Une étude de la revue Cardiology montre la corrélation entre la chaleur et la mort des travailleurs népalais au Qatar entre 2009-2017 alors que les autorités qatariennes mettent ces décès sur le compte de vagues problèmes cardiaques ou leur attribuent des « causes naturelles ». Selon la même revue, au moins 200 des 571 décès cardiovasculaires (crises cardiaques) auraient pu être évités si des mesures plus importantes avaient été prises pour protéger les travailleurs. Or les seules mesures prises concernant l’exposition des ouvriers aux grandes chaleurs consistent à interdire le travail à l’extérieur pendant certaines heures entre le 15 juin et le 30 août et elles autorisent, depuis mai 2021, les ouvriers à arrêter de travailler et à porter plainte en cas de stress thermique. Bien qu’elles améliorent un peu la condition de ces derniers, ces mesures restent très insuffisantes. En effet, si elles permettent aux ouvriers de travailler « à leur rythme » quand il fait chaud, c’est sans compter la pression exercée par leurs employeurs et le jeu de pouvoir qui se met en place. De nombreux travailleurs ne sont pas payés en totalité et certains doivent attendre des mois avant de toucher leur salaire. La plupart arrivent endettés au Qatar car ils ont payés des frais de déplacement élevés pour quitter leur pays, et ils se retrouvent piégés dans une boucle infernale dont ils n’ont pas les moyens de s’extraire.

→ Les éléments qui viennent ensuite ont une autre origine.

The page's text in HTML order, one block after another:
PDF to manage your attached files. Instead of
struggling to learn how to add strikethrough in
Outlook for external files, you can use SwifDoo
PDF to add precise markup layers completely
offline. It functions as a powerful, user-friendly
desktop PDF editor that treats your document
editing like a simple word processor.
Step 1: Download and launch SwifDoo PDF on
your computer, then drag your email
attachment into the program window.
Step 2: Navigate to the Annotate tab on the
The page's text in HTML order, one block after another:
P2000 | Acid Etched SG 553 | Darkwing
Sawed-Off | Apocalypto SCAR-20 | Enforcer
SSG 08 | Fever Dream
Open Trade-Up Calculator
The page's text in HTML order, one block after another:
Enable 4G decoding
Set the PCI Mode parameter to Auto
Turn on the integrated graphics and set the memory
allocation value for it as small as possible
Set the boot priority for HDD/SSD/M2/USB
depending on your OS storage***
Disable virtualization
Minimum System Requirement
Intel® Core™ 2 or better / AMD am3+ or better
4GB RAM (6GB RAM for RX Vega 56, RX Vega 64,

Les familles des ouvriers morts se retrouvent aussi dans une position très difficile : elles ne peuvent pas toucher d’indemnités et sont tenues de rembourser les dettes que leur proche décédé devait encore au Qatar pour leur immigration. Certaines vendent alors leurs biens pour y parvenir, mais elles s’endettent d’autant plus.
Ces évènements ont soulevé une polémique qui a pris beaucoup d’ampleur dans les pays concernés par la Coupe du Monde. Pourtant, le seul signe de protestation de la France a été ne pas mettre d’écrans géants ou de fans zones à Paris. Cela n’a pas empêché la finale de la Coupe du monde 2022 d’être un record d’audience absolu pour TF1 ni le président français, Emmanuel Macron, de se déplacer pour y assister. Finalement, la polémique a plutôt agi comme une publicité.